Back on the train for another overnight journey. This was our fourth and final overnight train; another hard sleeper. However we have grown fond of our nights on the train. It is not a bad way to travel if you can sleep through the night like we can. Terry turned 35 in that hard sleeper that night. We arrived in Beijing the morning of April 4th, Terry’s Birthday! I picked up Starbucks for Terry in the morning to start her birthday right. We had the afternoon free and did some shopping for the next day’s adventure. For Terry’s birthday dinner, we went to a Korean restaurant. We returned by 6:30 pm thinking we had booked seats for the Beijing Opera. But we found out it was not booked and we still wanted to go. So we decided to go on our own. We got there 30 minutes early and got seat in the first row of our section. 5 minutes later a few tours came in and all the seats were filled. Great timing. The Opera was subtitled in English and was interesting. Not nearly as good as the previous cultural show in ChangDu, but we had a good time.
In the morning we made ginger tea in the room in the hot water pot with the ginger and honey we bought from the supermarket. This made a huge mess with the water boiling over but the tea was actually pretty good so we continued to make it each morning. Then it was off to see the Great Wall of China. My first trip to the wall years prior was a huge disappointment. We were given 1 hour total and the first 10 minutes was wasted taking a group photo.

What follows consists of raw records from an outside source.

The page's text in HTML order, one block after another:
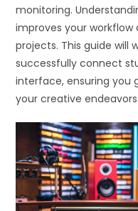
monitoring.
improves your
projects. This guide will
successfully connect
interface, ensuring you
your creative endeavors.
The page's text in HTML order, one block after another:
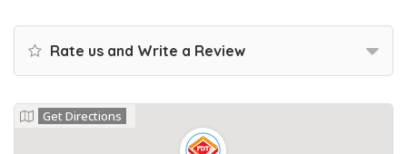
Rate us and Write a Review
Get Directions
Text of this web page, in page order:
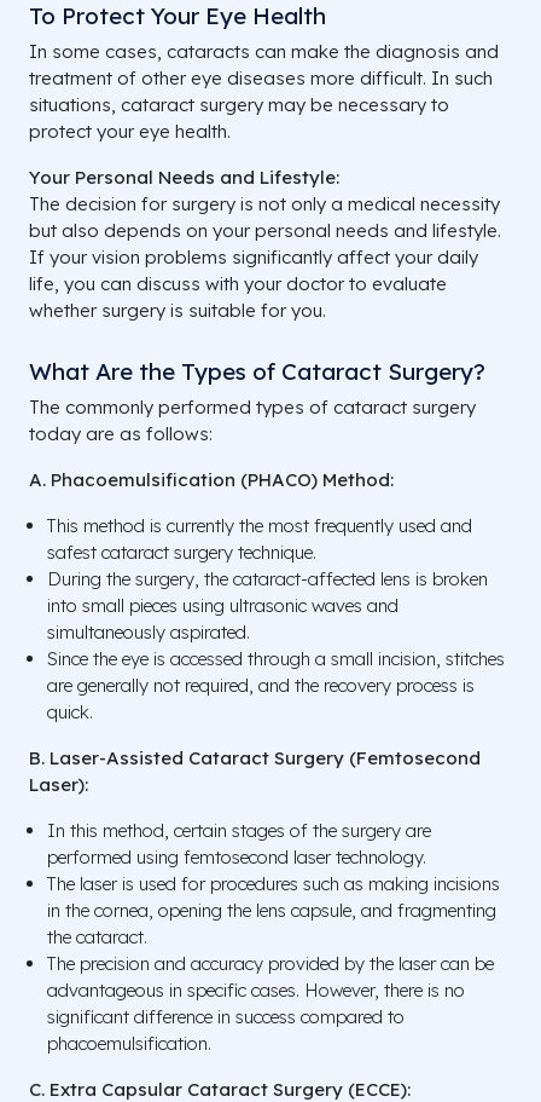
To Protect Your Eye Health
In some cases, cataracts can make the diagnosis and
treatment of other eye diseases more difficult. In such
situations, cataract surgery may be necessary to
protect your eye health.
Your Personal Needs and Lifestyle:
The decision for surgery is not only a medical necessity
but also depends on your personal needs and lifestyle.
If your vision problems significantly affect your daily
life, you can discuss with your doctor to evaluate
whether surgery is suitable for you.
What Are the Types of Cataract Surgery?
The commonly performed types of cataract surgery
today are as follows:
A. Phacoemulsification (PHACO) Method:
This method is currently the most frequently used and
safest cataract surgery technique.
During the surgery, the cataract-affected lens is broken
into small pieces using ultrasonic waves and
simultaneously aspirated.
Since the eye is accessed through a small incision, stitches
are generally not required, and the recovery process is
quick.
B. Laser-Assisted Cataract Surgery (Femtosecond
Laser):
In this method, certain stages of the surgery are
performed using femtosecond laser technology.
The laser is used for procedures such as making incisions
in the cornea, opening the lens capsule, and fragmenting
the cataract.
The precision and accuracy provided by the laser can be
advantageous in specific cases. However, there is no
significant difference in success compared to
phacoemulsification.
C. Extra Capsular Cataract Surgery (ECCE):

We were taken to the most crowded and most touristy section of the wall about 15 minutes outside of Beijing. This trip to the wall was the exact experience I was hoping for. We drove 3 hours to a remote section of the wall, JinShanLing, and hiked 10 km to Simatai which took the group about 3.5 hours passing 30 towers in all. We stopped for lunch at the 15th tower. The weather was cool and overcast, but at least no rain. We have been getting very lucky with the weather in general. Our leader told us that this trip was the first time she was able to see the image of the Buddha riding the elephant on the summit of Mt. Emei. So we felt very lucky. Once we reached Simatai we had two options for getting the the parking lot. One was hiking and we passed this up. Instead we zip lined from the wall across the river to a small boat and were taken back across the river to the parking lot. Zip lining was an unexpected treat.

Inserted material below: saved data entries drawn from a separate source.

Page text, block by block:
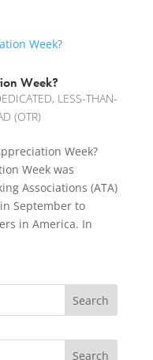
Week?
, LESS-THAN-
(OTR)
Week?
Week was
Associations (ATA)
September to
in America. In
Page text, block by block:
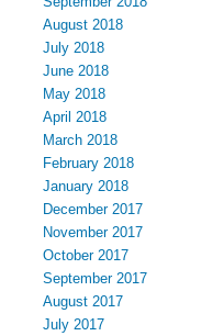
August 2018
July 2018
June 2018
May 2018
April 2018
March 2018
February 2018
January 2018
December 2017
November 2017
October 2017
September 2017
August 2017
July 2017
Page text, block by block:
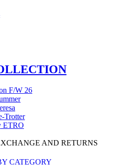
F/W 26
Trotter
ETRO
AND RETURNS
CATEGORY
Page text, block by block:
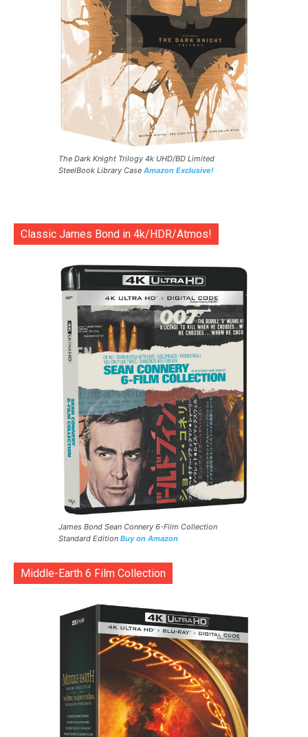
The Dark Knight Trilogy 4k UHD/BD Limited
SteelBook Library Case Amazon Exclusive!
Classic James Bond in 4k/HDR/Atmos!
James Bond Sean Connery 6-Film Collection
Standard Edition Buy on Amazon
Middle-Earth 6 Film Collection

On the way back from the wall, the group stopped for dinner. After eating, the group broke out a birthday card for Terry and birthday “cake” which was really two muffins with match sticks for candles. The group had messed up the leaders cake plans by going straight to dinner from the wall instead of stopping by the hotel first. But it was the thought that we appreciated. One of the travelers, Trever, bought a round of beers. Thanks Trever! Afterwards, we stopped at a bar for another drink. The bar/club had some live entertainment and so the beers were 30 yuan. Ah, back a in the big city and you got to take the bad with the good. The big city has everything we need but at a price. 4 US$ for a Starbucks grande, $4.50 for a beer, $9 for a White Russian in a trendy club. But he girl/guy combo singing Chinese and American songs were fun to watch.

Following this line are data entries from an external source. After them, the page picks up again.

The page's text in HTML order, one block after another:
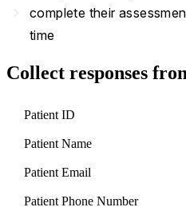
complete their
time
Collect responses
Patient ID
Patient Name
Patient Email
Patient Phone Number

If there are two things that I cannot stand in this world, it’s people that are intolerant of other peoples’ culture, and all the spitting in China Terry touched on this in our last journal entry. I literally walked around watching the ground making sure I didn’t step into a fresh loogie. I felt like I was back in a Cambodian mine field. It was difficult to get use to the hacking sound made when some one is bringing phlegm up in their throat. Especially when we were eating. But in the name of cultural tolerance, we endured.
Terry also mentioned all the staring. This was something we did not get use to. We developed a number of techniques to deal with this. One was to stare back. This didn’t work well and we were not as experienced as the Chinese who would always out stare us. Next was to just say, “Nihau” (hello). This was hit or miss. We also tried taking photos/video of the offenders and this worked the best and was fun to boot! However, in the end we tried to just accept it and chalked it up to another cultural difference.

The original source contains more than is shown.